WHAT IS REQUIRED: Nothing before the line containing "Announces New Album" should appear; please restate that line and every later line word for word through the end of the listing.

DATA:
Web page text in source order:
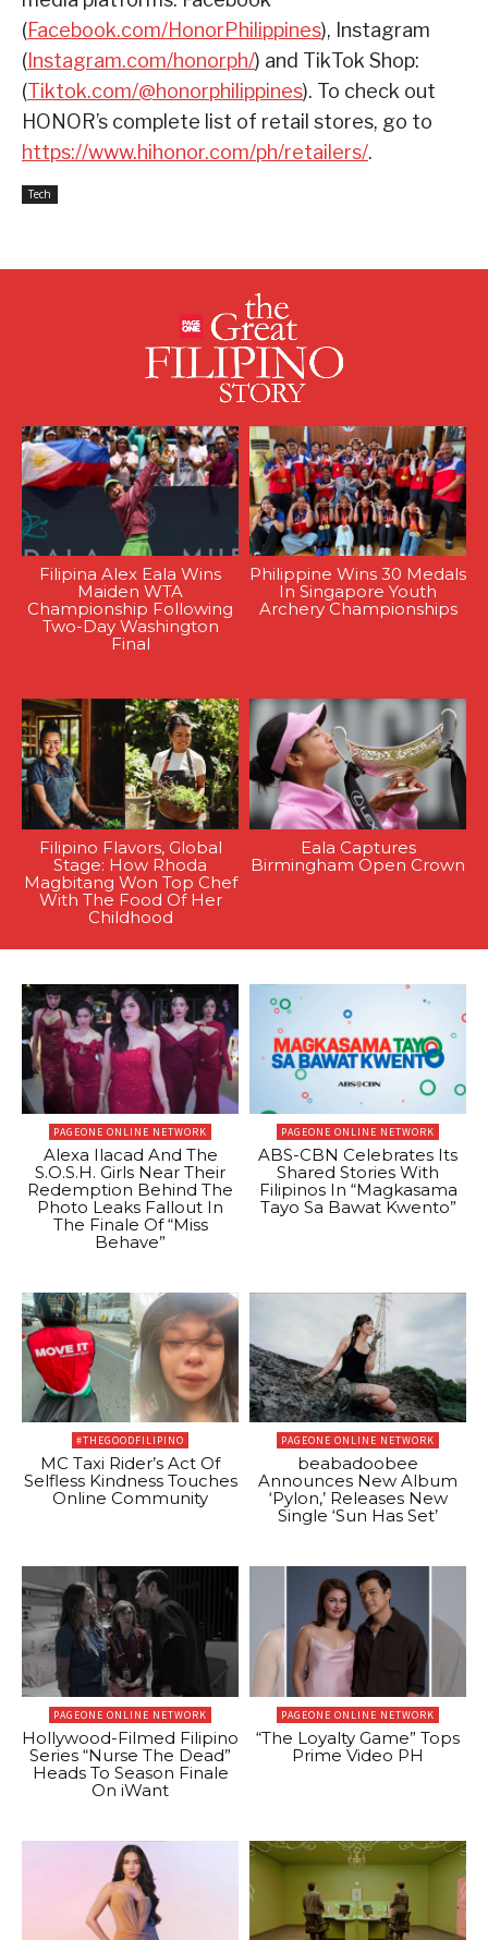
(Facebook.com/HonorPhilippines), Instagram
( Instagram.com/honorph/) and TikTok Shop:
(Tiktok.com/@honorphilippines). To check out
HONOR’s complete list of retail stores, go to
https://www.hihonor.com/ph/retailers/.
Tech
Filipina Alex Eala Wins
Maiden WTA
Championship Following
Two-Day Washington
Final
Philippine Wins 30 Medals
In Singapore Youth
Archery Championships
Filipino Flavors, Global
Stage: How Rhoda
Magbitang Won Top Chef
With The Food Of Her
Childhood
Eala Captures
Birmingham Open Crown
PAGEONE ONLINE NETWORK
Alexa Ilacad And The
S.O.S.H. Girls Near Their
Redemption Behind The
Photo Leaks Fallout In
The Finale Of “Miss
Behave”
PAGEONE ONLINE NETWORK
ABS-CBN Celebrates Its
Shared Stories With
Filipinos In “Magkasama
Tayo Sa Bawat Kwento”
#THEGOODFILIPINO
MC Taxi Rider’s Act Of
Selfless Kindness Touches
Online Community
PAGEONE ONLINE NETWORK
beabadoobee
Announces New Album
‘Pylon,’ Releases New
Single ‘Sun Has Set’
PAGEONE ONLINE NETWORK
Hollywood-Filmed Filipino
Series “Nurse The Dead”
Heads To Season Finale
On iWant
PAGEONE ONLINE NETWORK
“The Loyalty Game” Tops
Prime Video PH

SOLUTION FOR THIS PROBLEM:
Announces New Album
‘Pylon,’ Releases New
Single ‘Sun Has Set’
PAGEONE ONLINE NETWORK
Hollywood-Filmed Filipino
Series “Nurse The Dead”
Heads To Season Finale
On iWant
PAGEONE ONLINE NETWORK
“The Loyalty Game” Tops
Prime Video PH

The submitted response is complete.